*** DATA EXTRACT ***

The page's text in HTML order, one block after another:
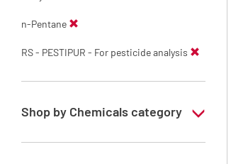
n-Pentane
RS - PESTIPUR - For pesticide analysis
Shop by Chemicals category
PESTIPUR Solvents for pesticides residue

*** End of DATA EXTRACT ***

THE TASK:
Every record, from top to bottom, gets written out exactly; no picture goes into the copy.

RESPONSE TO THIS TASK:
The page's text in HTML order, one block after another:
n-Pentane
RS - PESTIPUR - For pesticide analysis
Shop by Chemicals category
PESTIPUR Solvents for pesticides residue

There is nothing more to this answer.